She is the oldest woman yoga master

She is the oldest woman yoga master

She is the oldest woman yoga master

Bending it like Beckham, doing delicate manoeuvres with the body turning and twisting as if she is a boneless creature and performing a headstand! These may well sound like a daily routine for a top class gymnast from China or Russia.

Wait and take a breath as these astounding feats are done by a 93-year-old V Nanammal of Coimbatore in Tamil Nadu, a yoga instructor. 

The yoga instructor is vibrant as ever and proves that age really is just a number. Nanammal considers her hundreds of yoga students to be her own children. The nonagenarian has been practising yoga since she was 10 years and could be perhaps the country's oldest woman yoga teacher. 

Born in a middle-class agricultural family at Coimbatore at Jaminkaliyapuram, Nanammal won a contest for the “Silambattam” (a weapon-based Indian martial art from Tamil Nadu) at district level when she was just 14. 

After that she started learning yoga from her grandfather at her home town Coimbatore after seeing some boys and girls learning the ancient Indian exercise and was hooked on ever since. “I also learnt yoga even from my father- in-law after getting married to a Sidha doctor. Those days yoga was considered only as the village exercise,” she says.

The Coimbatore-based great-grandmother also credits yoga for her good health. She does not take medication or had no health problems till now. “I still live strong and healthy due to my love for the exercise and I neither visited a hospital nor used any medicine till now,” Nanammal said.

The woman, who has two sons and three daughters, teaches yoga every day for at least 100 students at her house. She claims her students “feel great” after the yoga sessions. Her students, usually a lot younger than her, also include two women in their 70s, some 60 year olds and the youngest is a girl of six.

The yoga instructor has even developed a legion of admiring students that consistently attend her classes. They’ve even taken to calling themselves “paethees,” (granddaughters in Tamil)  after their inspiring teacher who, they say, can still do asanas that they struggle with. “I’m 55, she calls me a youngster. 

I aspire to achieve her fitness,” said student Meenakshi. “She can do things we still struggle to do even after several years,” said another student.

What makes her truly amazing is that she can support her whole body on her hands. She begins each class with about a dozen asanas and ends with a guided  relaxation exercises accompanied by meditation. “I’m inspired to bring yoga into others’ lives along with helping  people unearth new talents,” the nonagenarian said.

“My mother can do all the difficult asanas, including the painful “peacock” asana where the body is held in a horizontal position by the strength of the arms alone,” Nanammal's son V Balakrishnan, who is also a yoga instructor, said.

He said his mother can also demonstrate a complicated raised “lotus”, “bridge” and a headstand with ease. Now, she is waiting for another accolade to add to her list as her name was sent to the Indian Yoga Federation to declare her the country’s oldest yoga teacher. 

According to him, Tao Porchon-Lynch, 93, from the United States is at present the world’s oldest Yoga teacher. Nanammal never wears pants or special yoga dresses for classes or demonstration. 
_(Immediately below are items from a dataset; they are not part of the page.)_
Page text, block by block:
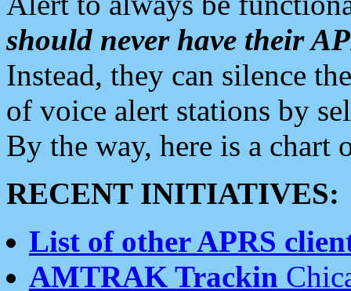
should never have their
Instead, they can silence
of voice alert stations by
By the way, here is a chart
RECENT INITIATIVES:
List of other APRS
AMTRAK Trackin
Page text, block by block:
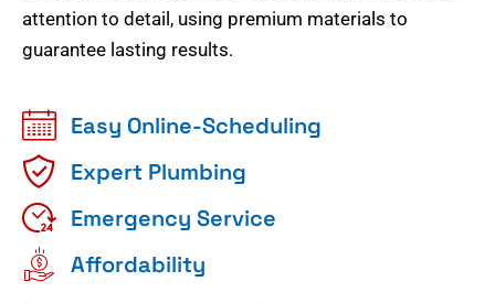
attention to detail, using premium materials to
guarantee lasting results.
Easy Online-Scheduling
Expert Plumbing
Emergency Service
Affordability
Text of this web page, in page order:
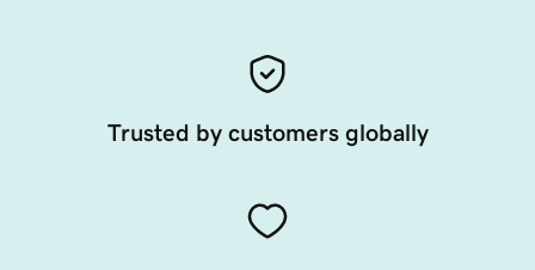
Trusted by customers globally
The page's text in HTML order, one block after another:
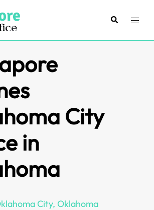
SearchToggle
City
in
City, Oklahoma
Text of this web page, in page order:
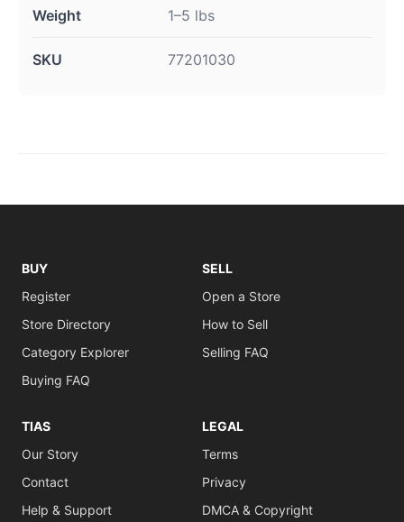
Weight 1–5 lbs
SKU 77201030
BUY
Register
Store Directory
Category Explorer
Buying FAQ
SELL
Open a Store
How to Sell
Selling FAQ
TIAS
Our Story
Contact
Help & Support
LEGAL
Terms
Privacy
DMCA & Copyright
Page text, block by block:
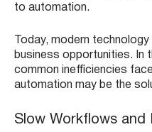
to automation.
Today, modern
business opportunities. In
common inefficiencies
automation may be the
Slow Workflows and
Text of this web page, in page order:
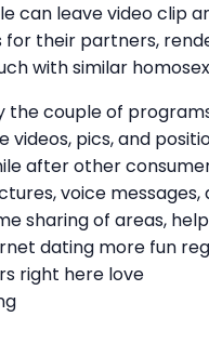
can leave video clip
their partners,
with similar
the couple of
videos, pics, and
after other
voice messages,
sharing of areas,
dating more fun
right here love
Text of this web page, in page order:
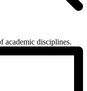
academic disciplines.
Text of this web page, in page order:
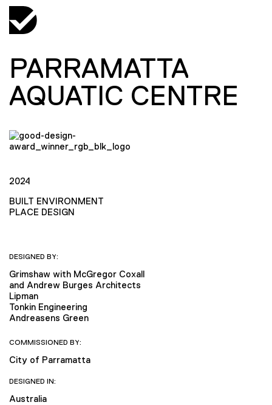
PARRAMATTA
AQUATIC CENTRE
2024
BUILT ENVIRONMENT
PLACE DESIGN
DESIGNED BY:
Grimshaw with McGregor Coxall
and Andrew Burges Architects
Lipman
Tonkin Engineering
Andreasens Green
COMMISSIONED BY:
City of Parramatta
DESIGNED IN:
Australia
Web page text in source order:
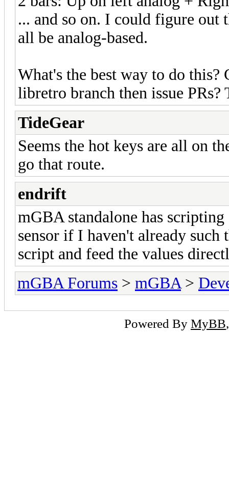
... and so on. I could figure out
all be analog-based.
What's the best way to do
libretro branch then issue PRs?
TideGear
Seems the hot keys are all on
go that route.
endrift
mGBA standalone has
sensor if I haven't already
script and feed the values
mGBA Forums > mGBA >
Powered By MyBB
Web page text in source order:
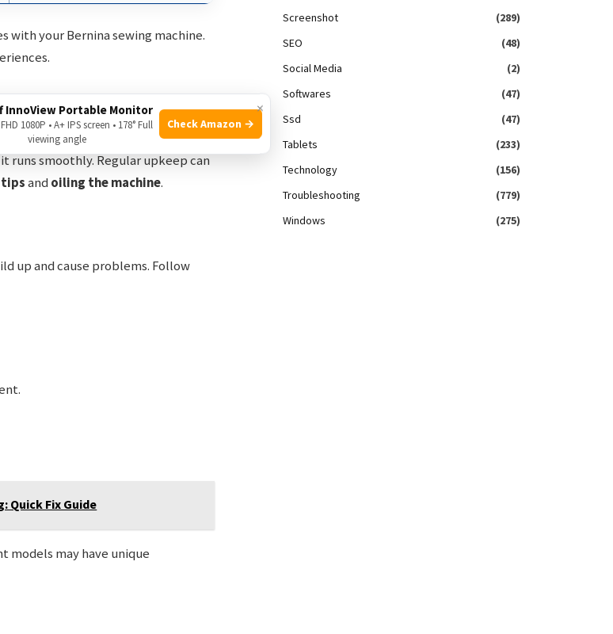
with your Bernina sewing machine.
runs smoothly. Regular upkeep can
tipsand oiling the machine.
up and cause problems. Follow
Quick Fix Guide
models may have unique
Screenshot
(289)
SEO
(48)
Social Media
(2)
Softwares
(47)
Ssd
(47)
Tablets
(233)
Technology
(156)
Troubleshooting
(779)
Windows
(275)
×
InnoView Portable Monitor
1080P • A+ IPS screen • 178° Full
viewing angle
Check Amazon →
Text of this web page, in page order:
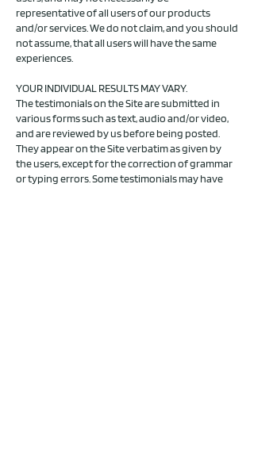
representative of all users of our products
and/or services. We do not claim, and you should
not assume, that all users will have the same
experiences.
YOUR INDIVIDUAL RESULTS MAY VARY.
The testimonials on the Site are submitted in
various forms such as text, audio and/or video,
and are reviewed by us before being posted.
They appear on the Site verbatim as given by
the users, except for the correction of grammar
or typing errors. Some testimonials may have
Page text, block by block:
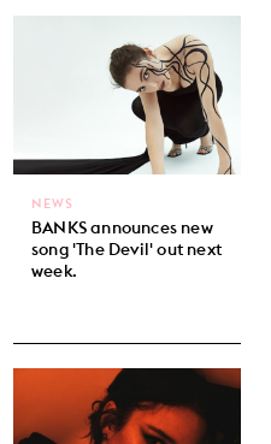
BANKS announces new
song 'The Devil' out next
week.
NEWS
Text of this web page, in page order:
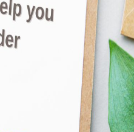
at a different pace
between tired,
me and realised
this, but you…
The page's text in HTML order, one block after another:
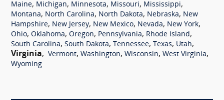
Maine, Michigan, Minnesota, Missouri, Mississippi,
Montana, North Carolina, North Dakota, Nebraska, New
Hampshire, New Jersey, New Mexico, Nevada, New York,
Ohio, Oklahoma, Oregon, Pennsylvania, Rhode Island,
South Carolina, South Dakota, Tennessee, Texas, Utah,
Virginia, Vermont, Washington, Wisconsin, West Virginia,
Wyoming
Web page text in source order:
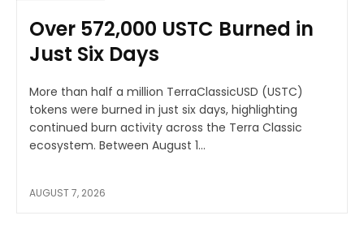
Over 572,000 USTC Burned in
Just Six Days
More than half a million TerraClassicUSD (USTC)
tokens were burned in just six days, highlighting
continued burn activity across the Terra Classic
ecosystem. Between August 1...
AUGUST 7, 2026

“I wear only our tradition sari. Still I can do more than 50 asanas,” she claimed. The effects of aging have not crept on Nanammal. She said she can even read tiny letters from magazines and has a positive attitude towards life. The woman, who practises daily for an hour in the morning, said: “As far as my body is concerned, it keeps me flexible. I will stiffen up terribly if I didn’t do it.” 
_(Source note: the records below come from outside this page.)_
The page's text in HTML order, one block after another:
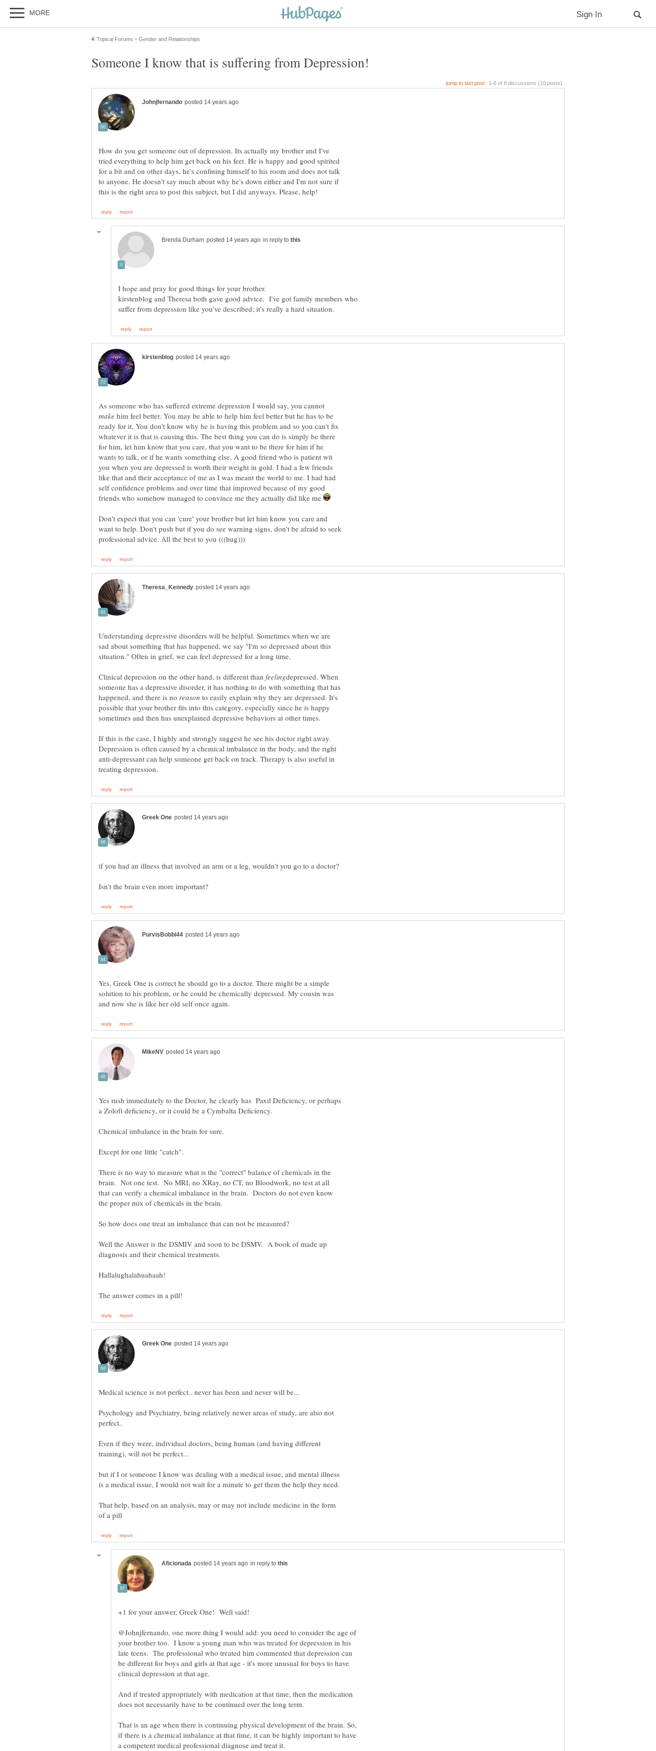
How do you get someone out of depression. Its actually my brother and I've
tried everything to help him get back on his feet. He is happy and good spirited
for a bit and on other days, he's confining himself to his room and does not talk
to anyone. He doesn't say much about why he's down either and I'm not sure if
in reply to
I hope and pray for good things for your brother.
kirstenblog and Theresa both gave good advice. I've got family members who
As someone who has suffered extreme depression I would say, you cannot
him feel better. You may be able to help him feel better but he has to be
ready for it. You don't know why he is having this problem and so you can't fix
whatever it is that is causing this. The best thing you can do is simply be there
for him, let him know that you care, that you want to be there for him if he
wants to talk, or if he wants something else. A good friend who is patient wit
you when you are depressed is worth their weight in gold. I had a few friends
like that and their acceptance of me as I was meant the world to me. I had had
self confidence problems and over time that improved because of my good
friends who somehow managed to convince me they actually did like me
Don't expect that you can 'cure' your brother but let him know you care and
want to help. Don't push but if you do see warning signs, don't be afraid to seek
Understanding depressive disorders will be helpful. Sometimes when we are
sad about something that has happened, we say "I'm so depressed about this
Clinical depression on the other hand, is different than
depressed. When
someone has a depressive disorder, it has nothing to do with something that has
happened, and there is no
to easily explain why they are depressed. It's
possible that your brother fits into this category, especially since he is happy
If this is the case, I highly and strongly suggest he see his doctor right away.
Depression is often caused by a chemical imbalance in the body, and the right
anti-depressant can help someone get back on track. Therapy is also useful in
Yes, Greek One is correct he should go to a doctor. There might be a simple
solution to his problem, or he could be chemically depressed. My cousin was
Yes rush immediately to the Doctor, he clearly has Paxil Deficiency, or perhaps
There is no way to measure what is the "correct" balance of chemicals in the
brain. Not one test. No MRI, no XRay, no CT, no Bloodwork, no test at all
that can verify a chemical imbalance in the brain. Doctors do not even know
Well the Answer is the DSMIV and soon to be DSMV. A book of made up
Psychology and Psychiatry, being relatively newer areas of study, are also not
Even if they were, individual doctors, being human (and having different
but if I or someone I know was dealing with a medical issue, and mental illness
That help, based on an analysis, may or may not include medicine in the form
in reply to
@Johnjfernando, one more thing I would add: you need to consider the age of
your brother too. I know a young man who was treated for depression in his
late teens. The professional who treated him commented that depression can
be different for boys and girls at that age - it's more unusual for boys to have
clinical depression at that age.
And if treated appropriately with medication at that time, then the medication
That is an age when there is continuing physical development of the brain. So,
if there is a chemical imbalance at that time, it can be highly important to have
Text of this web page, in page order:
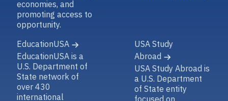
economies, and
promoting access to
opportunity.
EducationUSA
EducationUSA is a
U.S. Department of
State network of
over 430
international
USA Study
Abroad
USA Study Abroad is
a U.S. Department
of State entity
focused on
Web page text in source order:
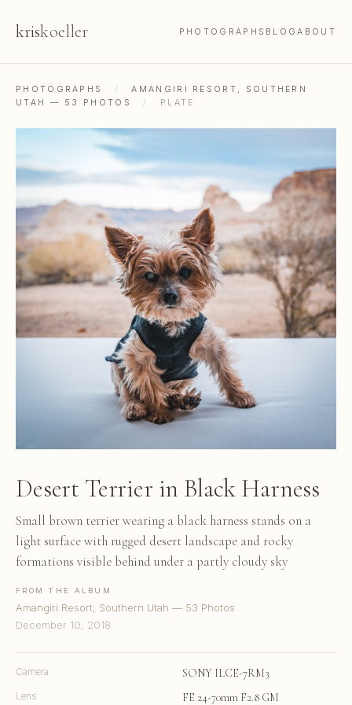
kriskoeller PHOTOGRAPHS BLOGABOUT
PHOTOGRAPHS /
AMANGIRI RESORT, SOUTHERN
UTAH — 53 PHOTOS
/ PLATE
Desert Terrier in Black Harness
Small brown terrier wearing a black harness stands on a
light surface with rugged desert landscape and rocky
formations visible behind under a partly cloudy sky
FROM THE ALBUM
Amangiri Resort, Southern Utah — 53 Photos
December 10, 2018
Camera SONY ILCE-7RM3
Lens FE 24-70mm F2.8 GM
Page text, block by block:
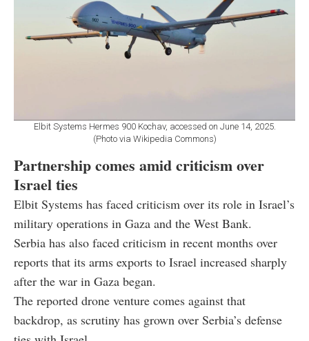
Elbit Systems Hermes 900 Kochav, accessed on June 14, 2025.
(Photo via Wikipedia Commons)
Partnership comes amid criticism over
Israel ties
Elbit Systems has faced criticism over its role in Israel’s
military operations in Gaza and the West Bank.
Serbia has also faced criticism in recent months over
reports that its arms exports to Israel increased sharply
after the war in Gaza began.
The reported drone venture comes against that
backdrop, as scrutiny has grown over Serbia’s defense
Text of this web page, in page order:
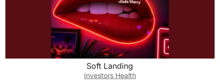
Soft Landing
Investors Health
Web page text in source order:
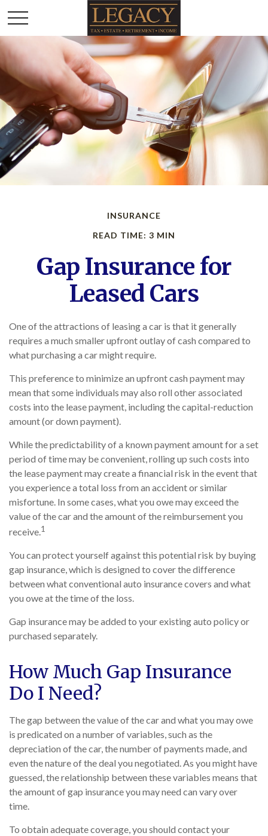
INSURANCE
READ TIME: 3 MIN
Gap Insurance for
Leased Cars
One of the attractions of leasing a car is that it generally
requires a much smaller upfront outlay of cash compared to
what purchasing a car might require.
This preference to minimize an upfront cash payment may
mean that some individuals may also roll other associated
costs into the lease payment, including the capital-reduction
amount (or down payment).
While the predictability of a known payment amount for a set
period of time may be convenient, rolling up such costs into
the lease payment may create a financial risk in the event that
you experience a total loss from an accident or similar
misfortune. In some cases, what you owe may exceed the
value of the car and the amount of the reimbursement you
receive.1
You can protect yourself against this potential risk by buying
gap insurance, which is designed to cover the difference
between what conventional auto insurance covers and what
you owe at the time of the loss.
Gap insurance may be added to your existing auto policy or
purchased separately.
How Much Gap Insurance
Do I Need?
The gap between the value of the car and what you may owe
is predicated on a number of variables, such as the
depreciation of the car, the number of payments made, and
even the nature of the deal you negotiated. As you might have
guessed, the relationship between these variables means that
the amount of gap insurance you may need can vary over
time.
To obtain adequate coverage, you should contact your

“I do yoga before I go to bed and I do yoga with my students when I get up in the morning,”she said. “I’m up every morning at 4.30 and I usually go to bed early in the night,” she added.

Her diet includes only pulses and cereals and she avoids rice and non-vegetarian food items. Nanammal's technique even caught the attention of the Indian Yoga Master Federation whose chairman invited the yogi to lead classes at various colleges in the region. “She is not only instructing, she is practising,” said Federation Chairman S Krupakar Murali. 
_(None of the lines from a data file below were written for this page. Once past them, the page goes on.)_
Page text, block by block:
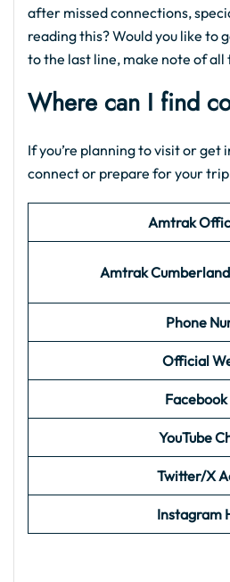
after missed connections,
reading this? Would you like to
to the last line, make note of
Where can I find
If you’re planning to visit or
connect or prepare for your
Amtrak
Amtrak Cumberland
Phone
Official
YouTube
Twitter/X
Instagram
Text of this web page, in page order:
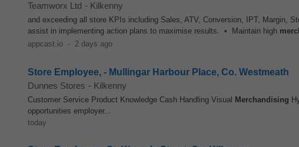
Teamworx Ltd - Kilkenny
and exceeding all store KPIs including Sales, ATV, Conversion, IPT, Margin,
assist in implementing action plans to maximise results. • Maintain high
appcast.io - 2 days ago
Store Employee, - Mullingar Harbour Place, Co. Westmeath
Dunnes Stores - Kilkenny
Customer Service Product Knowledge Cash Handling Visual Merchandising
opportunities employer...
today
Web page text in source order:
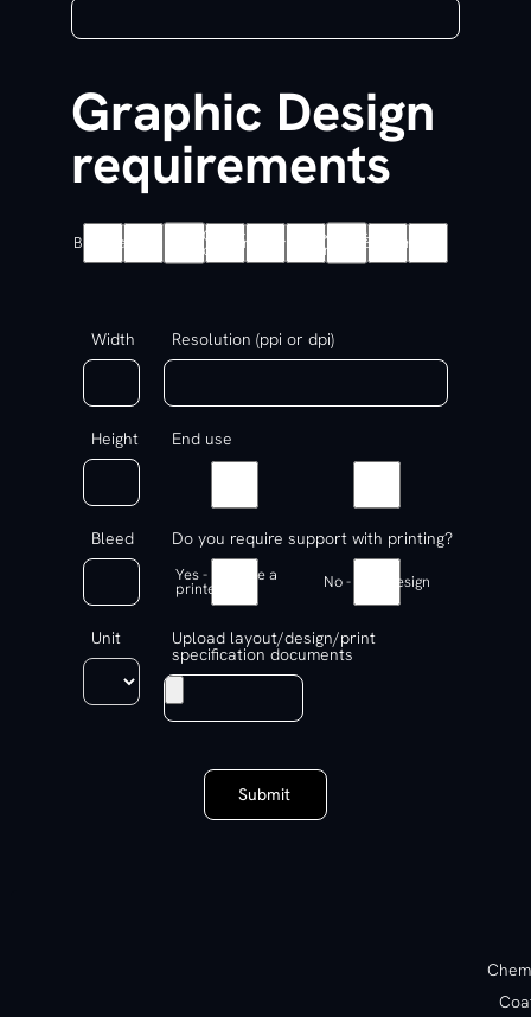
Graphic Design
requirements
BrandingPackaging Colour
card Brochure Exhibition
GraphicsBannerOther
Width
Height
Bleed
Unit
Resolution (ppi or dpi)
End use
Do you require support with printing?
Yes - Find me a
printer No - Just design
Upload layout/design/print
specification documents
Submit
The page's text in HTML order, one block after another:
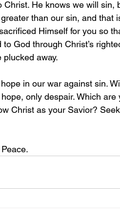
Christ. He knows we will sin,
than our sin, and that
Himself for you so
to God through Christ’s
plucked away.
in our war against sin.
only despair. Which are
Christ as your Savior?
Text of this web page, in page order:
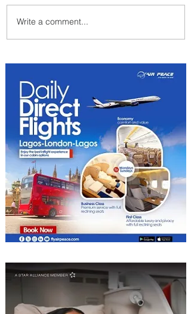
Byblos Nights Residency
Returns to Four Seasons
Write a comment...
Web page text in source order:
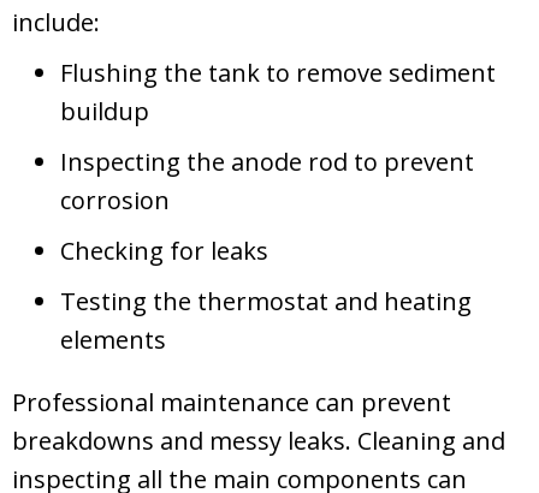
include:
Flushing the tank to remove sediment
buildup
Inspecting the anode rod to prevent
corrosion
Checking for leaks
Testing the thermostat and heating
elements
Professional maintenance can prevent
breakdowns and messy leaks. Cleaning and
inspecting all the main components can

Murali, who frequently travels to several countries, said though he has several years of yoga experience, he has never seen a person doing the difficult halasana likes Nanammal. 

The woman has won several gold medals and trophies at national level, including the first prize for the national event for yoga in Andaman and Nicobar Islands. She feels that lack of financial support by the government is one of the major reasons for not many not coming forward to promote and learn this age-old art form.

“She had rejected offers from several yoga federations across the world as she does not know English” said Nanammal's younger son V Ellusami. Recently, Nanammal attempted world record by teaching a few yoga moves to more than 20,000 students at Coimbatore.

She said that her latest move was to create awareness among women, mainly girl students, about yoga techniques by going to various educational institutions to solve several health-related problems especially after marriage.